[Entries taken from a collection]
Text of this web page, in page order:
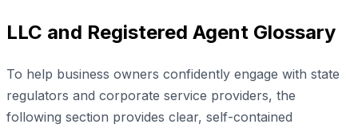
LLC and Registered Agent Glossary
To help business owners confidently engage with state
regulators and corporate service providers, the
following section provides clear, self-contained
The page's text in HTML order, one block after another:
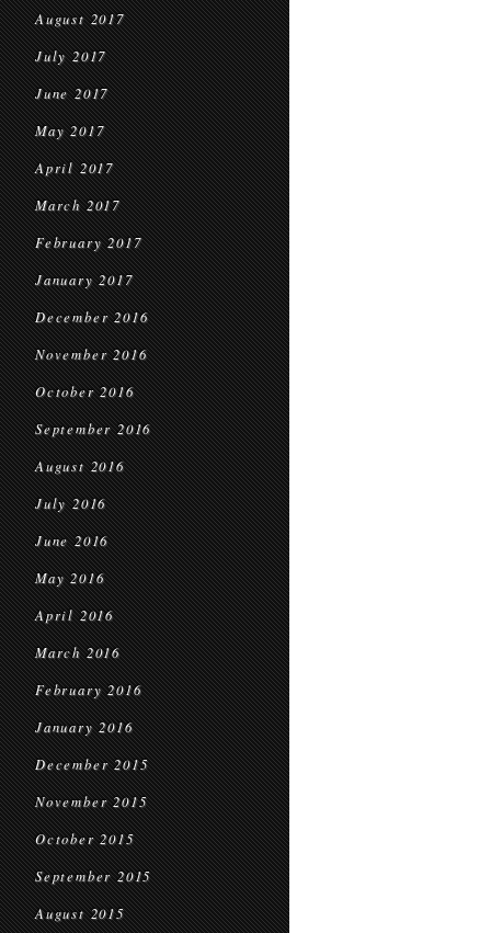
August 2017
July 2017
June 2017
May 2017
April 2017
March 2017
February 2017
January 2017
December 2016
November 2016
October 2016
September 2016
August 2016
July 2016
June 2016
May 2016
April 2016
March 2016
February 2016
January 2016
December 2015
November 2015
October 2015
September 2015
August 2015
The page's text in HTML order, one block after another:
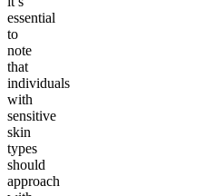
essential
to
note
that
individuals
with
sensitive
skin
types
should
approach
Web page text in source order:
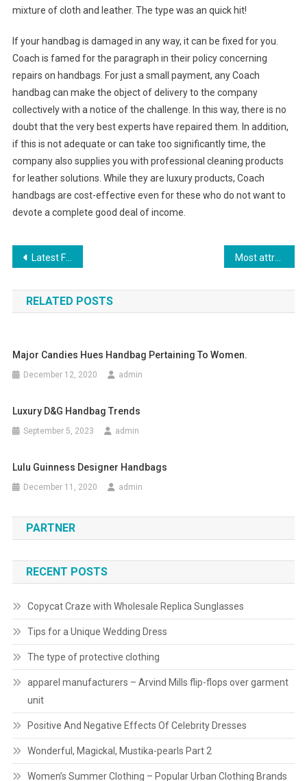
mixture of cloth and leather. The type was an quick hit!
If your handbag is damaged in any way, it can be fixed for you.
Coach is famed for the paragraph in their policy concerning
repairs on handbags. For just a small payment, any Coach
handbag can make the object of delivery to the company
collectively with a notice of the challenge. In this way, there is no
doubt that the very best experts have repaired them. In addition,
if this is not adequate or can take too significantly time, the
company also supplies you with professional cleaning products
for leather solutions. While they are luxury products, Coach
handbags are cost-effective even for these who do not want to
devote a complete good deal of income.
Post navigation
Latest Fashion Trends – A Short Study Most attractive feature of replica handbag
RELATED POSTS
Major Candies Hues Handbag Pertaining To Women.
December 12, 2020 admin
Luxury D&g Handbag Trends
September 5, 2023 admin
Lulu Guinness Designer Handbags
December 11, 2020 admin
PARTNER
RECENT POSTS
Copycat Craze with Wholesale Replica Sunglasses
Tips for a Unique Wedding Dress
The type of protective clothing
apparel manufacturers – Arvind Mills flip-flops over garment
unit
Positive And Negative Effects Of Celebrity Dresses
Wonderful, Magickal, Mustika-pearls Part 2
Women’s Summer Clothing – Popular Urban Clothing Brands
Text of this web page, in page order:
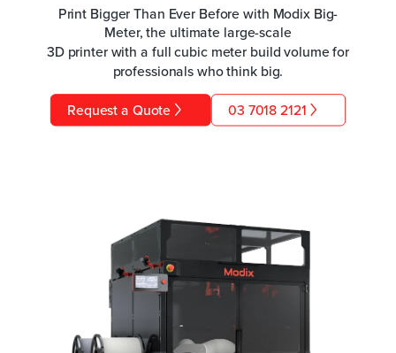
Print Bigger Than Ever Before with Modix Big-
Meter, the ultimate large-scale
3D printer with a full cubic meter build volume for
professionals who think big.
Request a Quote 03 7018 2121
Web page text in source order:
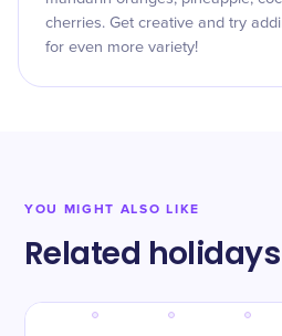
cherries. Get creative and try
for even more variety!
YOU MIGHT ALSO LIKE
Related holidays
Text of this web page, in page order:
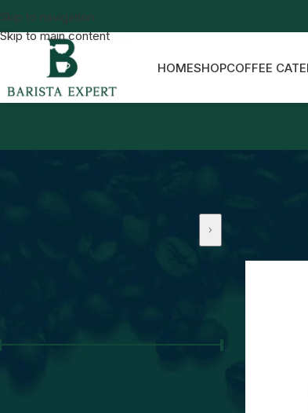
Skip to navigation
Skip to main content
HOMESHOPCOFFEE
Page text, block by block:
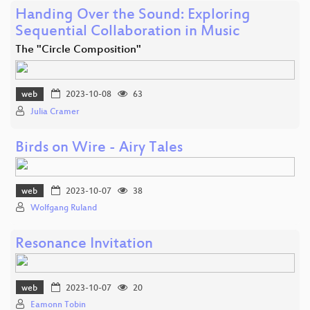
Handing Over the Sound: Exploring
Sequential Collaboration in Music
The "Circle Composition"
web 2023-10-08
63
Julia Cramer
Birds on Wire - Airy Tales
web 2023-10-07
38
Wolfgang Ruland
Resonance Invitation
web 2023-10-07
20
Eamonn Tobin
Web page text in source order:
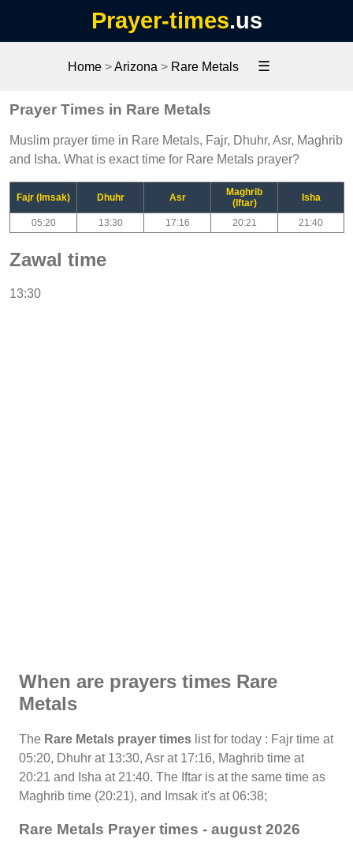
Prayer-times.us
Home>Arizona > Rare Metals ☰
Prayer Times in Rare Metals
Muslim prayer time in Rare Metals, Fajr, Dhuhr, Asr, Maghrib
and Isha. What is exact time for Rare Metals prayer?
Fajr (Imsak) Dhuhr Asr
Maghrib
(Iftar)
Isha
05:20 13:30 17:16 20:21 21:40
Zawal time
13:30
When are prayers times Rare
Metals
The Rare Metals prayer times list for today : Fajr time at
05:20, Dhuhr at 13:30, Asr at 17:16, Maghrib time at
20:21 and Isha at 21:40. The Iftar is at the same time as
Maghrib time (20:21), and Imsak it's at 06:38;
Rare Metals Prayer times - august 2026
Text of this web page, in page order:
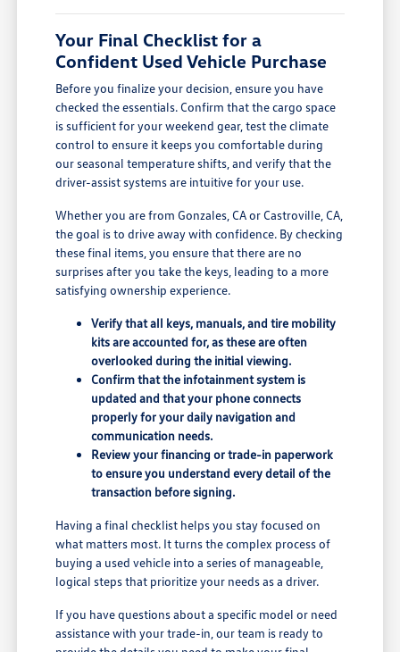
Your Final Checklist for a
Confident Used Vehicle Purchase
Before you finalize your decision, ensure you have
checked the essentials. Confirm that the cargo space
is sufficient for your weekend gear, test the climate
control to ensure it keeps you comfortable during
our seasonal temperature shifts, and verify that the
driver-assist systems are intuitive for your use.
Whether you are from Gonzales, CA or Castroville, CA,
the goal is to drive away with confidence. By checking
these final items, you ensure that there are no
surprises after you take the keys, leading to a more
satisfying ownership experience.
Verify that all keys, manuals, and tire mobility
kits are accounted for, as these are often
overlooked during the initial viewing.
Confirm that the infotainment system is
updated and that your phone connects
properly for your daily navigation and
communication needs.
Review your financing or trade-in paperwork
to ensure you understand every detail of the
transaction before signing.
Having a final checklist helps you stay focused on
what matters most. It turns the complex process of
buying a used vehicle into a series of manageable,
logical steps that prioritize your needs as a driver.
If you have questions about a specific model or need
assistance with your trade-in, our team is ready to
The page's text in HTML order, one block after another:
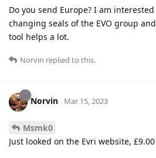
Do you send Europe? I am
changing seals of the EVO group
tool helps a lot.
Norvin replied to this.
Norvin Mar 15, 2023
Msmk0
Just looked on the Evri website,
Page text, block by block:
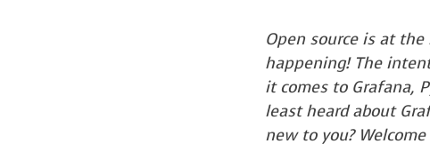
Open source is at
happening! The
it comes to Grafana,
least heard about
new to you?
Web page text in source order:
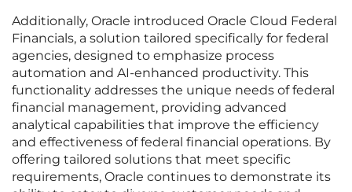
Additionally, Oracle introduced Oracle Cloud Federal
Financials, a solution tailored specifically for federal
agencies, designed to emphasize process
automation and AI-enhanced productivity. This
functionality addresses the unique needs of federal
financial management, providing advanced
analytical capabilities that improve the efficiency
and effectiveness of federal financial operations. By
offering tailored solutions that meet specific
requirements, Oracle continues to demonstrate its
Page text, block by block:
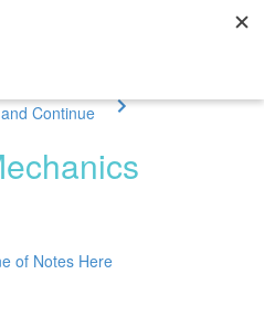
Continue
of Notes Here
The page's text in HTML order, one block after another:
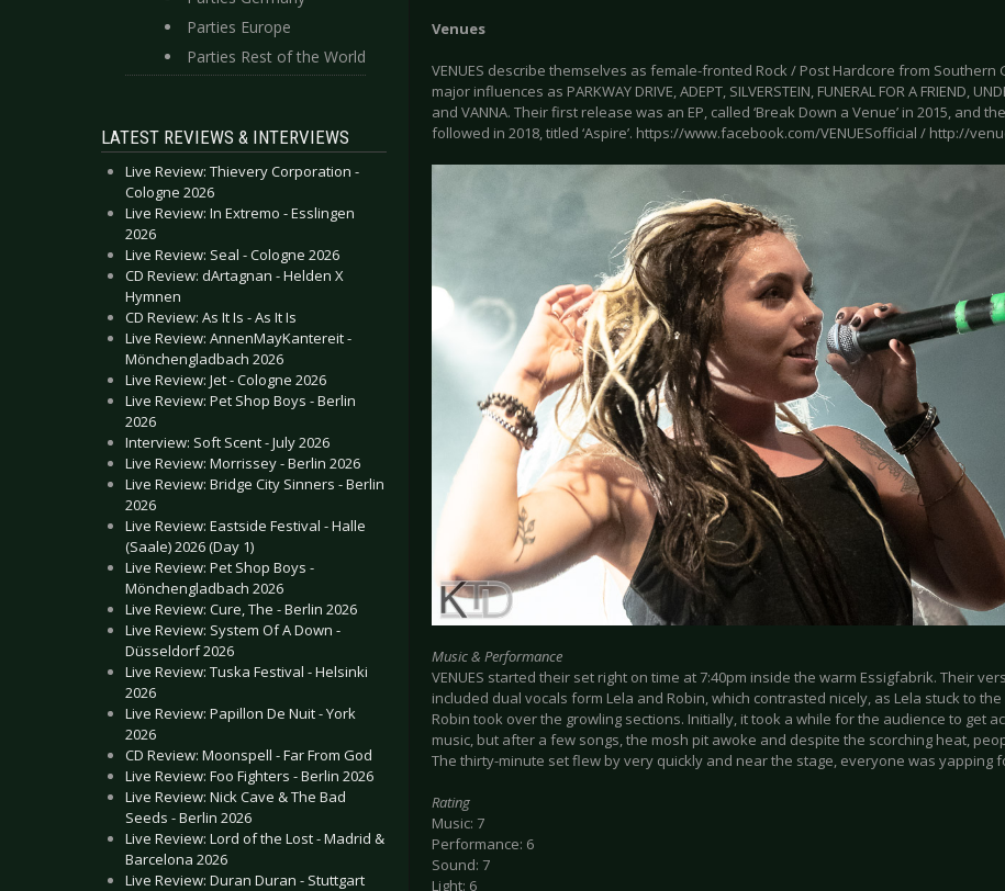
Parties Europe
Parties Rest of the World
LATEST REVIEWS & INTERVIEWS
Live Review: Thievery Corporation -
Cologne 2026
Live Review: In Extremo - Esslingen
2026
Live Review: Seal - Cologne 2026
CD Review: dArtagnan - Helden X
Hymnen
CD Review: As It Is - As It Is
Live Review: AnnenMayKantereit -
Mönchengladbach 2026
Live Review: Jet - Cologne 2026
Live Review: Pet Shop Boys - Berlin
2026
Interview: Soft Scent - July 2026
Live Review: Morrissey - Berlin 2026
Live Review: Bridge City Sinners - Berlin
2026
Live Review: Eastside Festival - Halle
(Saale) 2026 (Day 1)
Live Review: Pet Shop Boys -
Mönchengladbach 2026
Live Review: Cure, The - Berlin 2026
Live Review: System Of A Down -
Düsseldorf 2026
Live Review: Tuska Festival - Helsinki
2026
Live Review: Papillon De Nuit - York
2026
CD Review: Moonspell - Far From God
Live Review: Foo Fighters - Berlin 2026
Live Review: Nick Cave & The Bad
Seeds - Berlin 2026
Live Review: Lord of the Lost - Madrid &
Barcelona 2026
Live Review: Duran Duran - Stuttgart
Venues
VENUES describe themselves as female-fronted Rock / Post Hardcore from Southern
major influences as PARKWAY DRIVE, ADEPT, SILVERSTEIN, FUNERAL FOR A FRIEND,
and VANNA. Their first release was an EP, called ‘Break Down a Venue’ in 2015, and
followed in 2018, titled ‘Aspire’. https://www.facebook.com/VENUESofficial / http://
Music & Performance
VENUES started their set right on time at 7:40pm inside the warm Essigfabrik. Their
included dual vocals form Lela and Robin, which contrasted nicely, as Lela stuck to
Robin took over the growling sections. Initially, it took a while for the audience to get
music, but after a few songs, the mosh pit awoke and despite the scorching heat,
The thirty-minute set flew by very quickly and near the stage, everyone was yapping
Rating
Music: 7
Performance: 6
Sound: 7
Light: 6
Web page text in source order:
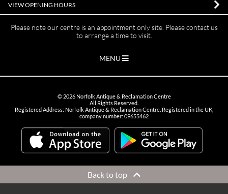
VIEW OPENING HOURS
Please note our centre is an appointment only site. Please contact us
to arrange a time to visit.
MENU
© 2026Norfolk Antique & Reclamation Centre
All Rights Reserved.
Registered Address: Norfolk Antique & Reclamation Centre. Registered in the UK,
company number: 09655462
Back to top
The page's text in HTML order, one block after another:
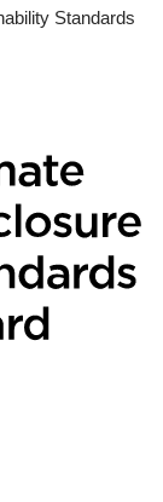
Standards
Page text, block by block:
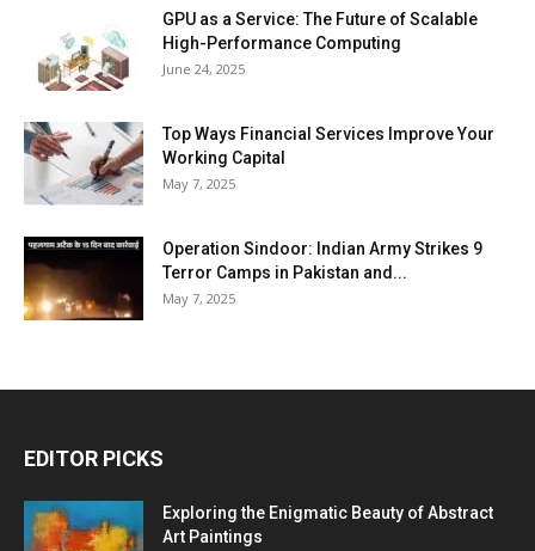
GPU as a Service: The Future of Scalable
High-Performance Computing
June 24, 2025
Top Ways Financial Services Improve Your
Working Capital
May 7, 2025
Operation Sindoor: Indian Army Strikes 9
Terror Camps in Pakistan and...
May 7, 2025
EDITOR PICKS
Exploring the Enigmatic Beauty of Abstract
Art Paintings
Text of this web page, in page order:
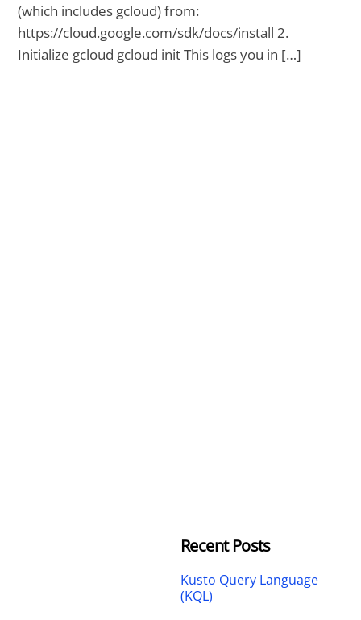
(which includes gcloud) from:
https://cloud.google.com/sdk/docs/install 2.
Initialize gcloud gcloud init This logs you in […]
Recent Posts
Kusto Query Language
(KQL)
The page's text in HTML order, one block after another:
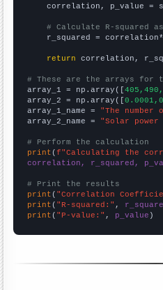
correlation, p_value =
# Calculate R-squared
r_squared =
return correlation,
# These are the arrays for
array_1 = np.array([
array_2 = np.array([
array_1_name = "The
array_2_name = "Solar
# Perform the calculation
print (f"Calculating the
correlation, r_squared,
# Print the results
print ( "Correlation
print ( "R-squared:" ,
print ( "P-value:" , p_value )
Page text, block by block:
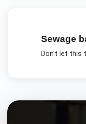
Sewage
Don't let this
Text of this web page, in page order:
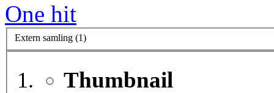
One hit
Extern samling (1)
Thumbnail
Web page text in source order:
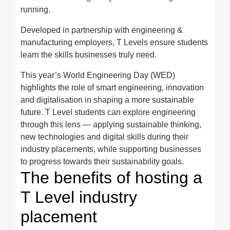
running.
Developed in partnership with engineering &
manufacturing employers, T Levels ensure students
learn the skills businesses truly need.
This year’s World Engineering Day (WED)
highlights the role of smart engineering, innovation
and digitalisation in shaping a more sustainable
future. T Level students can explore engineering
through this lens — applying sustainable thinking,
new technologies and digital skills during their
industry placements, while supporting businesses
to progress towards their sustainability goals.
The benefits of hosting a
T Level industry
placement
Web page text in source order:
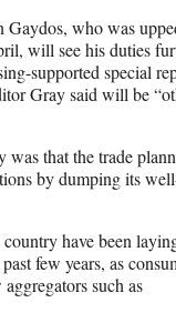
Gaydos, who was
will see his duties
supported special
Gray said will be
was that the trade
by dumping its
country have been
few years, as
such as
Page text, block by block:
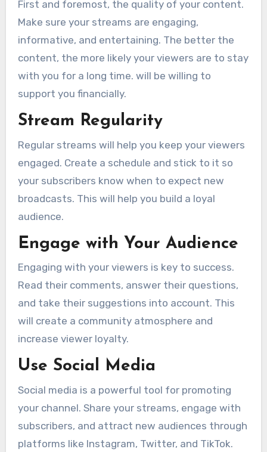
First and foremost, the quality of your content.
Make sure your streams are engaging,
informative, and entertaining. The better the
content, the more likely your viewers are to stay
with you for a long time. will be willing to
support you financially.
Stream Regularity
Regular streams will help you keep your viewers
engaged. Create a schedule and stick to it so
your subscribers know when to expect new
broadcasts. This will help you build a loyal
audience.
Engage with Your Audience
Engaging with your viewers is key to success.
Read their comments, answer their questions,
and take their suggestions into account. This
will create a community atmosphere and
increase viewer loyalty.
Use Social Media
Social media is a powerful tool for promoting
your channel. Share your streams, engage with
subscribers, and attract new audiences through
platforms like Instagram, Twitter, and TikTok.
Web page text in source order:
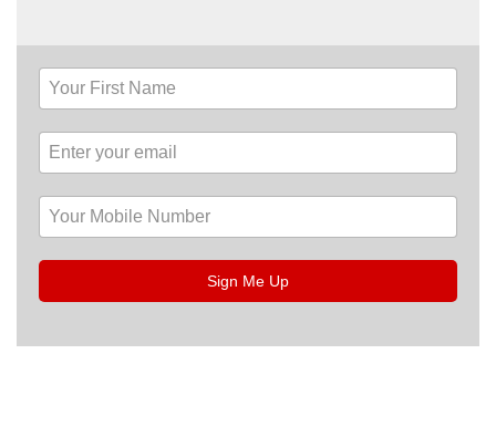
Sign Me Up
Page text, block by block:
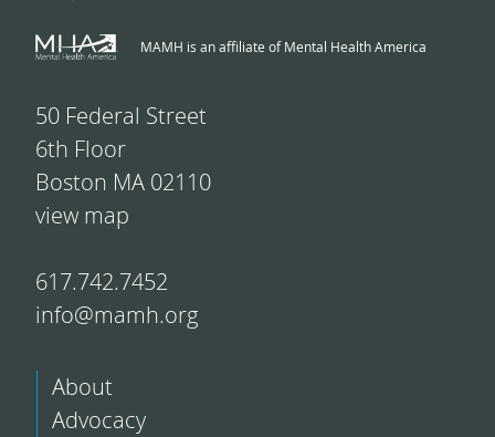
MAMH is an affiliate of Mental Health America
50 Federal Street
6th Floor
Boston MA 02110
view map
617.742.7452
info@mamh.org
About
Advocacy
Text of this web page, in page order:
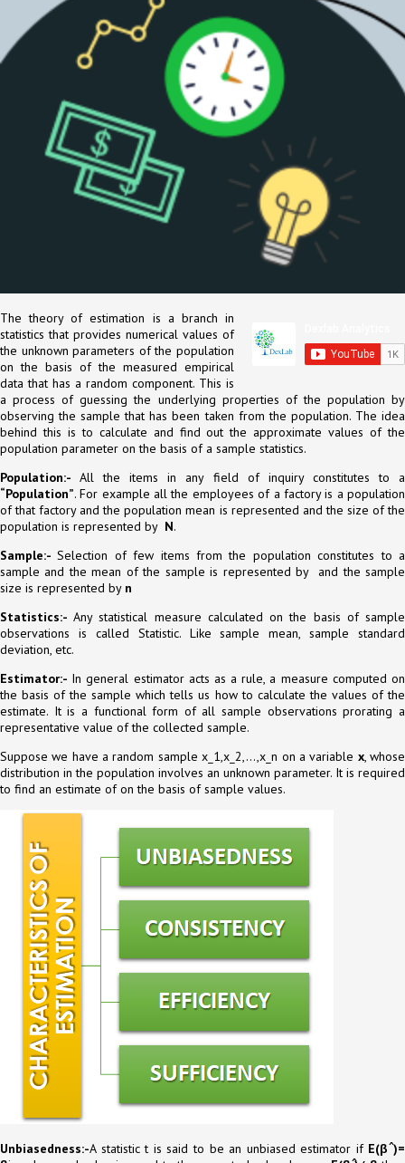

What the task asks ▸
Each line holding the word "tailored" must be copied from the data.

Your solution ▸
Financials, a solution tailored specifically for federal
offering tailored solutions that meet specific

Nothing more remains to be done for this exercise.